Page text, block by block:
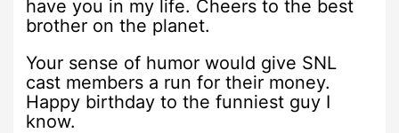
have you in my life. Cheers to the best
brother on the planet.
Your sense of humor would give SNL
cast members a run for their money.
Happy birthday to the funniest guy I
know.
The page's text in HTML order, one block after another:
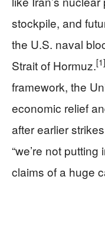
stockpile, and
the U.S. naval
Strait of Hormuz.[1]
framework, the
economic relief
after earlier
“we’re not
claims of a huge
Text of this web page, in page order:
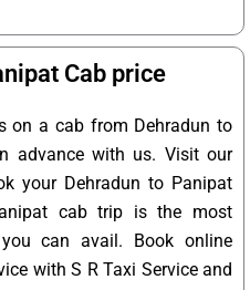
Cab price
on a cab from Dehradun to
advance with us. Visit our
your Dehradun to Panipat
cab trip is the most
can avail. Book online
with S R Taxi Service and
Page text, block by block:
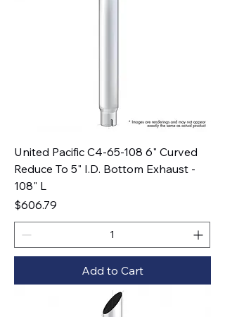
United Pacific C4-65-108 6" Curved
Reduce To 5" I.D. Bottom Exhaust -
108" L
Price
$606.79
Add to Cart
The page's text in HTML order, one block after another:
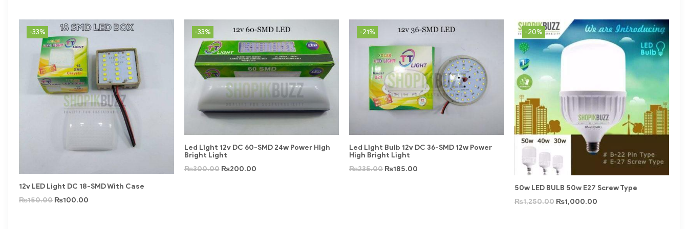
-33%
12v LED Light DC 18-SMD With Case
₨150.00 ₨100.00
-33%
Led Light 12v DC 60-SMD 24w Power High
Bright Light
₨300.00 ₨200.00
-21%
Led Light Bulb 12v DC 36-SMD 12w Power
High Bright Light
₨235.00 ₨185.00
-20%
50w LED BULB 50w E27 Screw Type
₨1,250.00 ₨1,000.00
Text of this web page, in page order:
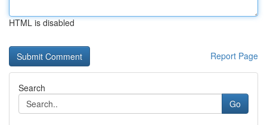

• _YOUR OBJECTIVE_
Restate every line of the data above word for word, with the images removed.

• _EXERCISE RESPONSE_
Page text, block by block:
have you in my life. Cheers to the best
brother on the planet.
Your sense of humor would give SNL
cast members a run for their money.
Happy birthday to the funniest guy I
know.
The page's text in HTML order, one block after another:
stockpile, and
the U.S. naval
Strait of Hormuz.[1]
framework, the
economic relief
after earlier
“we’re not
claims of a huge
Text of this web page, in page order:
Cab price
on a cab from Dehradun to
advance with us. Visit our
your Dehradun to Panipat
cab trip is the most
can avail. Book online
with S R Taxi Service and
Page text, block by block:
United Pacific C4-65-108 6" Curved
Reduce To 5" I.D. Bottom Exhaust -
108" L
Price
$606.79
Add to Cart
The page's text in HTML order, one block after another:
-33%
12v LED Light DC 18-SMD With Case
₨150.00 ₨100.00
-33%
Led Light 12v DC 60-SMD 24w Power High
Bright Light
₨300.00 ₨200.00
-21%
Led Light Bulb 12v DC 36-SMD 12w Power
High Bright Light
₨235.00 ₨185.00
-20%
50w LED BULB 50w E27 Screw Type
₨1,250.00 ₨1,000.00
Text of this web page, in page order:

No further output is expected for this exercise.